I learned the word for it at seven, I think.
I thought most of his readers were dead by now (glad we aren't).
It was a journey with several steps for me.
Grew up a Christian (ELCA Lutheran), never really "felt" religion like others seemed to, but went through all the motions, convincing myself that eventually something would kick in.
Later in high school, did some reading and began questioning if any Christian church really was "right" - they all seemed wrong about some things. In college, reading a lot more, expanded that to all religions. How could any of them be correct? I think I still believed in some kind of god at that point, but had discarded belief in Jesus. Felt guilty for doing that, but it felt right.
Then I came across classic freethought literature. Robert Ingersoll really opened my eyes. Wasn't long before I knew I was an atheist.
was the name of a book I read in the early 1970s that was the final straw for me. I was never a believer, not even as a child, but the book made me an unbeliever. I have tried to find the book online but haven't been able to, and I don't recall the author's name.
taught by nuns mostly. Had many fears instilled in me.
Many things happened from 7th - 12th grade that chipped, chipped, chipped away at the lies they told me.
- Molested by priest at 13 and spent 2 years hiding while he pursued me - parents took his side.

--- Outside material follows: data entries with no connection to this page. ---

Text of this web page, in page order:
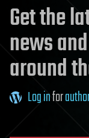
Get the
news
around
Log infor
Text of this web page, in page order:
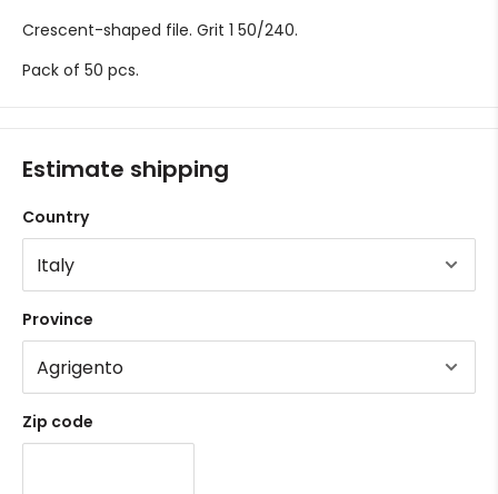
Crescent-shaped file. Grit 1 50/240.
Pack of 50 pcs.
Estimate shipping
Country
Province
Zip code
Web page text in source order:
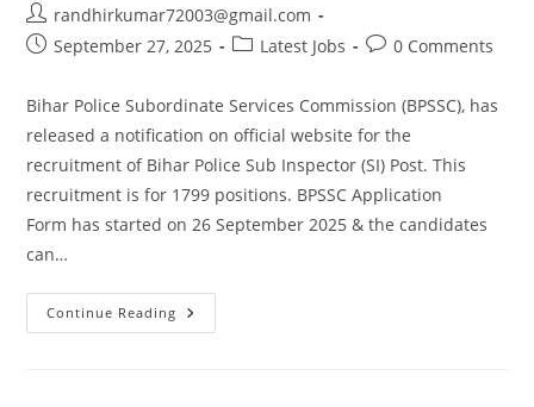
randhirkumar72003@gmail.com
September 27, 2025
Latest Jobs 0 Comments
Bihar Police Subordinate Services Commission (BPSSC), has
released a notification on official website for the
recruitment of Bihar Police Sub Inspector (SI) Post. This
recruitment is for 1799 positions. BPSSC Application
Form has started on 26 September 2025 & the candidates
can…
Continue Reading
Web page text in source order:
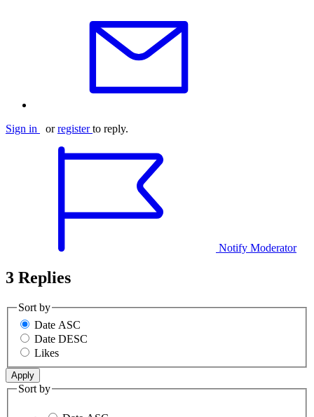
Sign in orregister to reply.
Notify Moderator
3 Replies
Sort by
Date ASC
Date DESC
Likes
Sort by
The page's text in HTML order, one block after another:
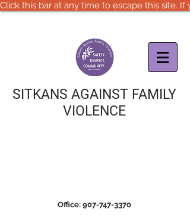
Click this bar at any time to escape this site. If
SITKANS AGAINST FAMILY
VIOLENCE
Office: 907-747-3370
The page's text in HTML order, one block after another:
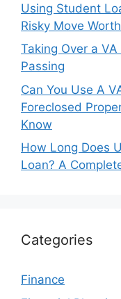
Using Student
Risky Move
Taking Over a
Passing
Can You Use A
Foreclosed
Know
How Long Does
Loan? A
Categories
Finance
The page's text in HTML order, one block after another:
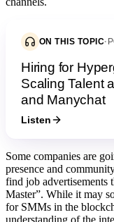
ON THIS TOPIC·
Hiring for
Scaling Talent
and Manychat
Listen
Some companies are
presence and
find job advertisements
Master”. While it may
for SMMs in the
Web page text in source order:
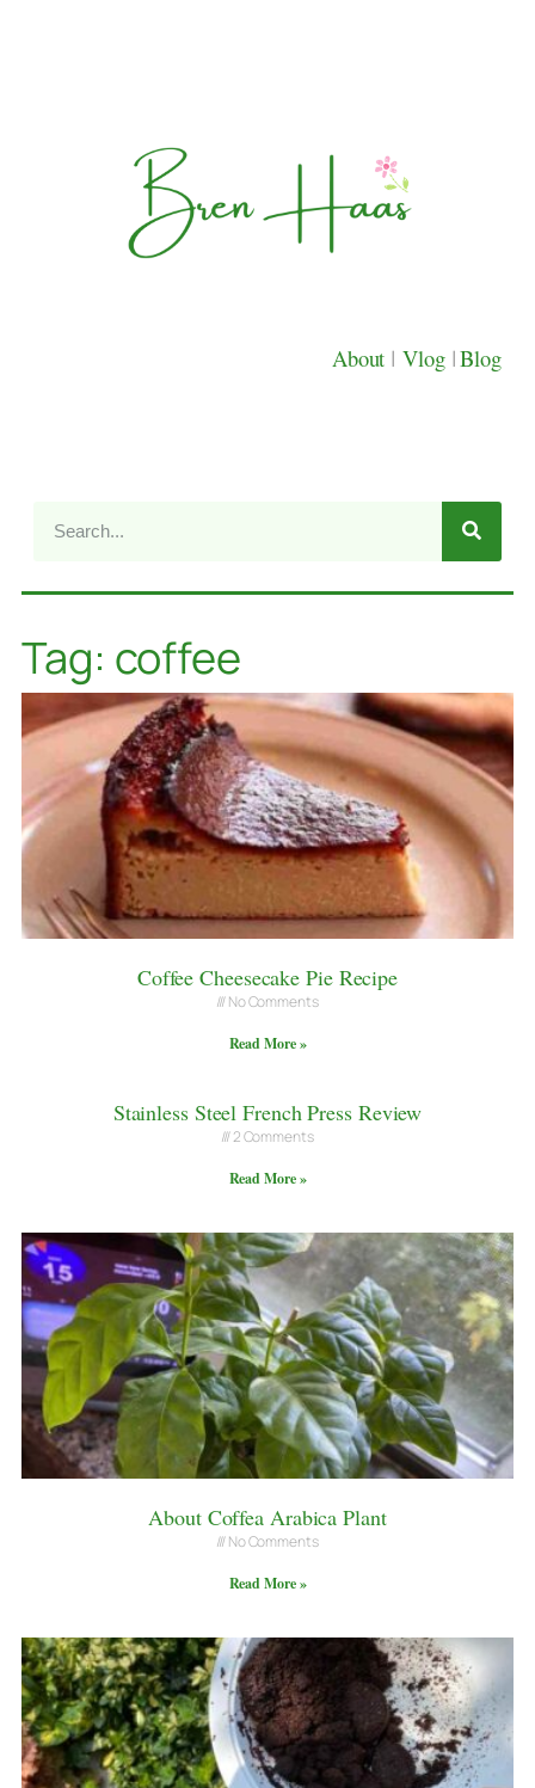
About | Vlog |Blog
Tag: coffee
Coffee Cheesecake Pie Recipe
No Comments
Read More »
Stainless Steel French Press Review
2 Comments
Read More »
About Coffea Arabica Plant
No Comments
Read More »
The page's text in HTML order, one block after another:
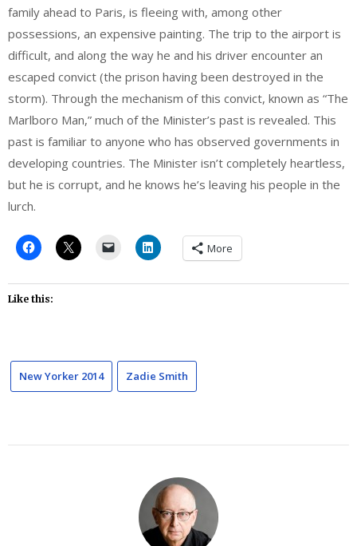
family ahead to Paris, is fleeing with, among other
possessions, an expensive painting. The trip to the airport is
difficult, and along the way he and his driver encounter an
escaped convict (the prison having been destroyed in the
storm). Through the mechanism of this convict, known as “The
Marlboro Man,” much of the Minister’s past is revealed. This
past is familiar to anyone who has observed governments in
developing countries. The Minister isn’t completely heartless,
but he is corrupt, and he knows he’s leaving his people in the
lurch.
More
Like this:
New Yorker 2014 Zadie Smith
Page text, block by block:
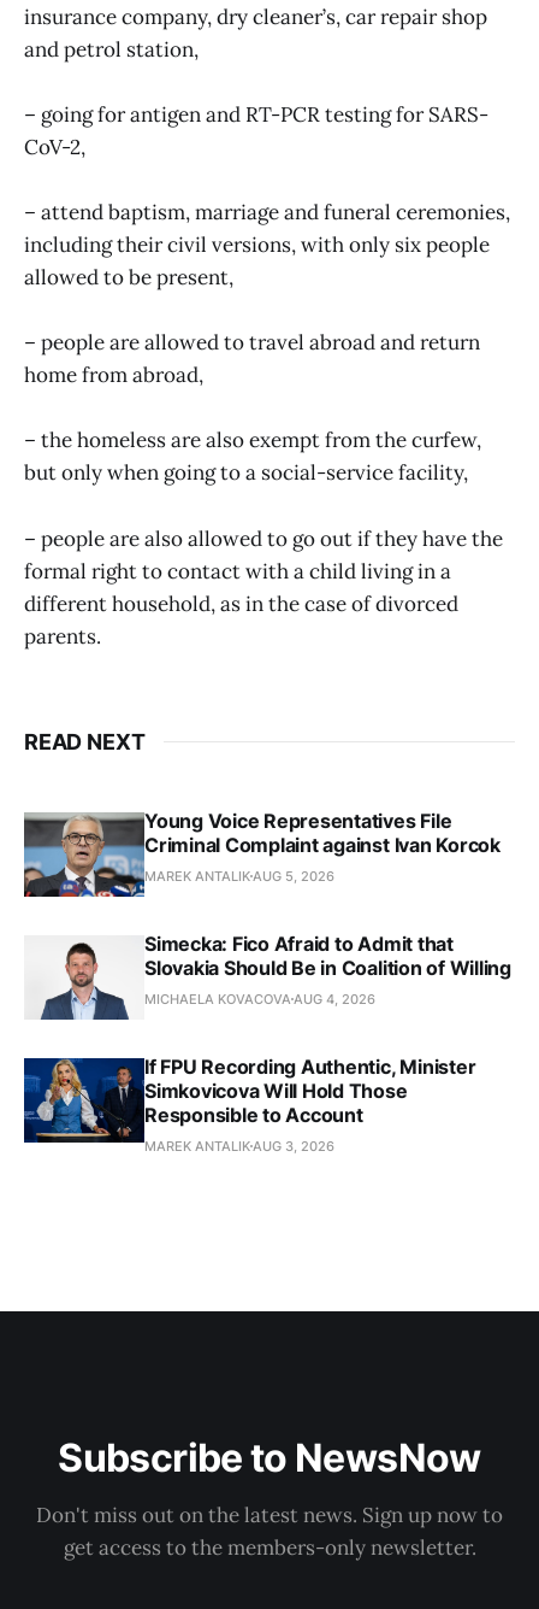
insurance company, dry cleaner’s, car repair shop
and petrol station,
– going for antigen and RT-PCR testing for SARS-
CoV-2,
– attend baptism, marriage and funeral ceremonies,
including their civil versions, with only six people
allowed to be present,
– people are allowed to travel abroad and return
home from abroad,
– the homeless are also exempt from the curfew,
but only when going to a social-service facility,
– people are also allowed to go out if they have the
formal right to contact with a child living in a
different household, as in the case of divorced
parents.
READ NEXT
Young Voice Representatives File
Criminal Complaint against Ivan Korcok
MAREK ANTALIK AUG 5, 2026
Simecka: Fico Afraid to Admit that
Slovakia Should Be in Coalition of Willing
MICHAELA KOVACOVA AUG 4, 2026
If FPU Recording Authentic, Minister
Simkovicova Will Hold Those
Responsible to Account
MAREK ANTALIK AUG 3, 2026
Subscribe to NewsNow
Don't miss out on the latest news. Sign up now to
get access to the members-only newsletter.
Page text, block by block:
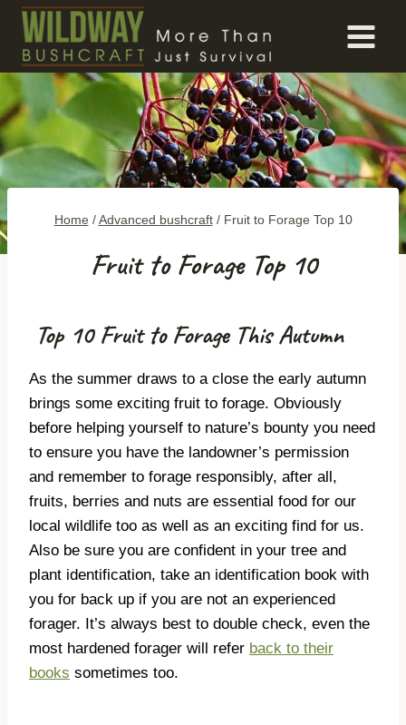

- ate meat on a Friday at my part time job - didn't die and go to hell.
- missed a Sunday mass and didn't die and go to hell
- dated many non-Catholic girls - didn't die and go to hell.
- married one of them - pretty much gone from the church by then.
After HS was pretty much non-religious. When I would think about religion it was mostly negative but not fully atheist.
But when the tool of the devil - the internet - came around and I had some time I started looking for answers to questions I had had for decades. After @ a year I was well over to the atheist side.
As someone upthread had done I also started watched atheist you tubes landing mostly on Atheist Experience. They really helped clear up many, many questions.
always said I was protestant when asked for some reason, even had protestant on my dog tags, when I found out dubya was a protestant I came out and told everybody I was an Athiest.